Noted geologist Professor Liedenbrock discovers a cryptic message hidden in the pages of an ancient volume purporting to show the way into the center of the earth. Liedenbrock determines to make this fantastic journey, insisting his 16-year-old nephew, Henry, accompany him. Tim Curry handles the verbal pyrotechnics of Verne’s classic adventure, capturing the sardonic wit and droll observations of 16-year-old Henry. Writing in 1864, when explorers such as Burton, Stanley, and Livingstone were charting the earth’s geography, Verne created the fantastical geography of the world below based on current scientific fact. With breathtaking surety, Curry’s performance takes listeners from Germany to Iceland to the bowels of the earth and back, providing humor and clarity.
Journey to the Center of the Earth is one of literature’s earliest works of science fiction.

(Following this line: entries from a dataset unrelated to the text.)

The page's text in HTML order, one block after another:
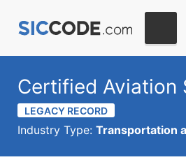
Certified Aviation
LEGACY RECORD
Industry Type: Transportation
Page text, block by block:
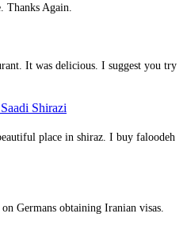
Again.
It was delicious. I suggest you try
Shirazi
place in shiraz. I buy faloodeh
Germans obtaining Iranian visas.
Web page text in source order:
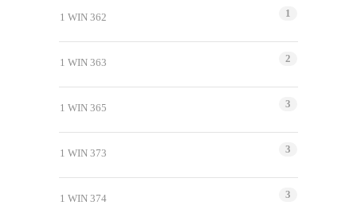
1 WIN 362 1
1 WIN 363 2
1 WIN 365 3
1 WIN 373 3
1 WIN 374 3
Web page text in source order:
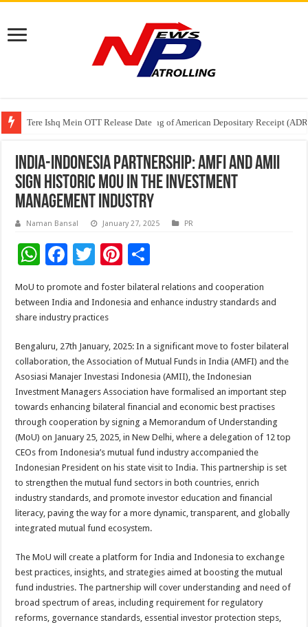
Tere Ishq Mein OTT Release Date
First Phosphate Announces Uplisting of American Depositary Receipt
PFRDA Conducts Outreach Event on StAR NPS & National Pension
India-Indonesia Partnership: AMFI and AMII
sign historic MoU in the investment
management industry
Naman Bansal January 27, 2025 PR
W
at
sA
p
p
F
e
b
o
o
k
T
wi
tt
er
Pi
nt
er
t
h
ar
MoU to promote and foster bilateral relations and cooperation
between India and Indonesia and enhance industry standards and
share industry practices
Bengaluru, 27th January, 2025: In a significant move to foster bilateral
collaboration, the Association of Mutual Funds in India (AMFI) and the
Asosiasi Manajer Investasi Indonesia (AMII), the Indonesian
Investment Managers Association have formalised an important step
towards enhancing bilateral financial and economic best practises
through cooperation by signing a Memorandum of Understanding
(MoU) on January 25, 2025, in New Delhi, where a delegation of 12 top
CEOs from Indonesia’s mutual fund industry accompanied the
Indonesian President on his state visit to India. This partnership is set
to strengthen the mutual fund sectors in both countries, enrich
industry standards, and promote investor education and financial
literacy, paving the way for a more dynamic, transparent, and globally
integrated mutual fund ecosystem.
The MoU will create a platform for India and Indonesia to exchange
best practices, insights, and strategies aimed at boosting the mutual
fund industries. The partnership will cover understanding and need of
broad spectrum of areas, including requirement for regulatory
reforms, governance standards, essential investor protection steps,
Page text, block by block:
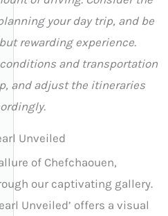
your day trip, and be
rewarding experience.
and transportation
and adjust the itineraries
Unveiled
of Chefchaouen,
our captivating gallery.
Unveiled’ offers a visual
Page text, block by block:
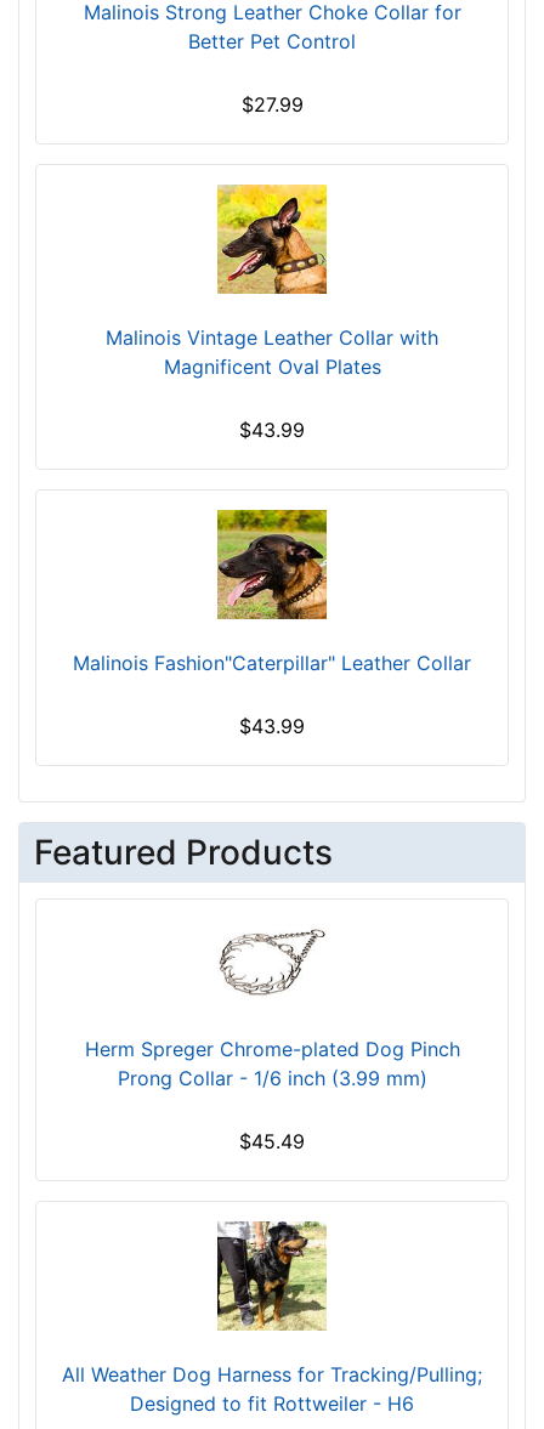
Malinois Strong Leather Choke Collar for
Better Pet Control
$27.99
Malinois Vintage Leather Collar with
Magnificent Oval Plates
$43.99
Malinois Fashion"Caterpillar" Leather Collar
$43.99
Featured Products
Herm Spreger Chrome-plated Dog Pinch
Prong Collar - 1/6 inch (3.99 mm)
$45.49
All Weather Dog Harness for Tracking/Pulling;
Designed to fit Rottweiler - H6
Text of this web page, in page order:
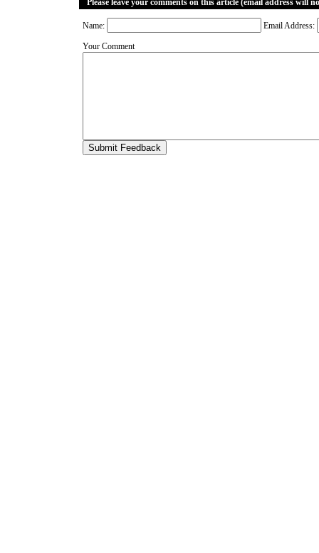
Please leave your comments on this article (email address will
Name: Email Address:
Your Comment
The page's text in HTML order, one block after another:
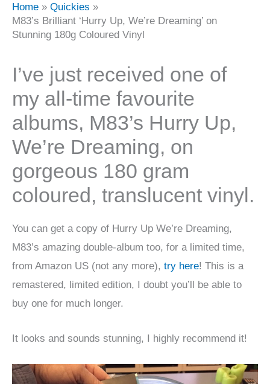
Home
Quickies
M83’s Brilliant ‘Hurry Up, We’re Dreaming’ on
Stunning 180g Coloured Vinyl
I’ve just received one of
my all-time favourite
albums, M83’s Hurry Up,
We’re Dreaming, on
gorgeous 180 gram
coloured, translucent vinyl.
You can get a copy of Hurry Up We’re Dreaming,
M83’s amazing double-album too, for a limited time,
from Amazon US (not any more), try here! This is a
remastered, limited edition, I doubt you’ll be able to
buy one for much longer.
It looks and sounds stunning, I highly recommend it!
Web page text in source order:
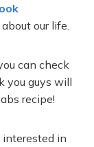
our life.
can check
you guys will
recipe!
interested in
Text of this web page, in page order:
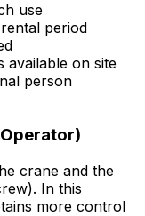
use
period
available on site
person
crane and the
In this
more control
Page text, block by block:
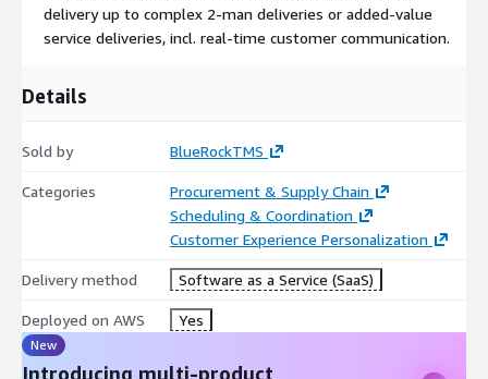
delivery up to complex 2-man deliveries or added-value
service deliveries, incl. real-time customer communication.
Details
Sold by BlueRockTMS
Categories
Procurement & Supply Chain
Scheduling & Coordination
Customer Experience Personalization
Delivery method Software as a Service (SaaS)
Deployed on AWS Yes
New
Introducing multi-product
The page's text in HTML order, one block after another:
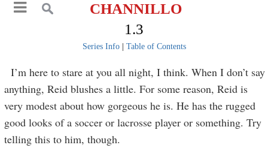
CHANNILLO
1.3
Series Info| Table of Contents
I’m here to stare at you all night, I think. When I don’t say
anything, Reid blushes a little. For some reason, Reid is
very modest about how gorgeous he is. He has the rugged
good looks of a soccer or lacrosse player or something. Try
telling this to him, though.
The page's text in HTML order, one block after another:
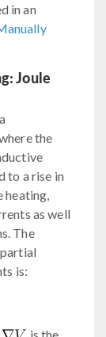
in an
Joule
the
to a rise in
heating,
as well
The
is:
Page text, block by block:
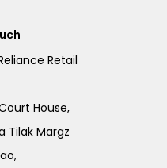
Retail
House,
Tilak Margz
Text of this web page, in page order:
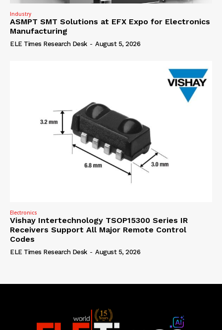
Industry
ASMPT SMT Solutions at EFX Expo for Electronics
Manufacturing
ELE Times Research Desk - August 5, 2026
Electronics
Vishay Intertechnology TSOP15300 Series IR
Receivers Support All Major Remote Control
Codes
ELE Times Research Desk - August 5, 2026

It vividly animates a fantastical subterranean world as an intrepid crew, led by the eccentric Otto Lidenbrock, traverses the planet’s core and its various bizarre obstacles: giant mushrooms and insects, a herd of mastodons, prehistoric humans, a treacherous pit of magma, and more.
Tim Curry, narrator of the customer favorite A Christmas Carol, returns for an encore performance that delivers a range of distinct character voices and captures the energy and enthusiasm of a time when scientific exploration was a brand new adventure.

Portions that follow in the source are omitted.